Love Bites: Food as a love language

This month's columnist explores how her relationship with her mother is articulated through food

Article by Josie Gaitens | 07 Feb 2020
  • Food News August

I am visiting home and my mother and I are not speaking. This is not unusual. For years our relationship has been liberally peppered with intense emotional disruptions. But I know things are changing for the better when she calls me from town. I text my worried friends:

“Things are okay now.”

“Good! What happened? Did she apologise?”

“Kind of. She bought me a steak.”

It’s hard to explain to those who haven’t experienced food as a love language. To some people, eating is no different from breathing. My mother would rather not eat than eat to survive. Food is first and foremost a joy, a symbol of affection for one’s self or others. 

My mother feeds people and her food means things. Come, share this meal. I want for you to be nourished. Our fridge is always packed, our table groaning. She remembers every meal she’s eaten in a restaurant. When she misses me she messages me about things we will eat together. My 20th birthday card from her reads, “love you, can’t wait to eat a BIG STEAK with you!”
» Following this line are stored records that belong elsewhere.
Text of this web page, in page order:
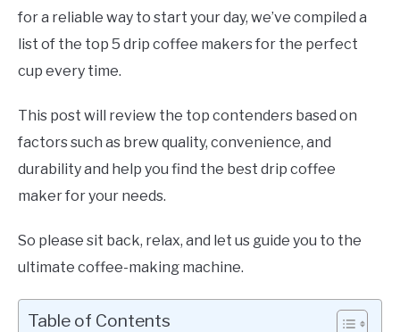
for a reliable way to start your day, we’ve compiled a
list of the top 5 drip coffee makers for the perfect
cup every time.
This post will review the top contenders based on
factors such as brew quality, convenience, and
durability and help you find the best drip coffee
maker for your needs.
So please sit back, relax, and let us guide you to the
ultimate coffee-making machine.
Table of Contents
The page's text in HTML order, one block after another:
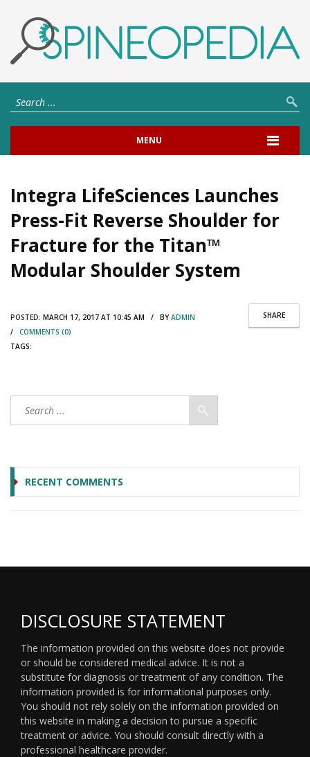
MENU
Integra LifeSciences Launches
Press-Fit Reverse Shoulder for
Fracture for the Titan™
Modular Shoulder System
SHARE
POSTED: MARCH 17, 2017 AT 10:45 AM / BYADMIN
/ COMMENTS (0)
TAGS:
RECENT COMMENTS
DISCLOSURE STATEMENT
The information provided on this website does not provide
or should be considered medical advice. It is not a
substitute for diagnosis or treatment of any condition. The
information provided is for informational purposes only.
You should not rely solely on the information provided on
this website in making a decision to pursue a specific
treatment or advice. You should consult directly with a
professional healthcare provider.
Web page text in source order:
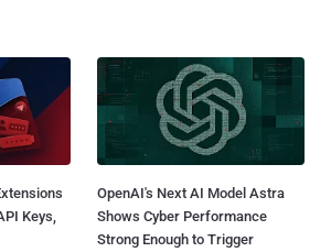
Keys,
OpenAI's Next AI Model Astra
Shows Cyber Performance
Strong Enough to Trigger

Of all the times my mother has loved me with food, one instance from when I was sixteen stands out. A friend’s father had just died. My childhood best friend and I sat in my kitchen, silent with grief, with my mother between us, breaking up chocolate and placing it in our mouths while we cried. Like baby birds she fed us, piece after piece. Life is tragic and awful in so many ways, but in that desperate moment she gave us all the sweetness she could find.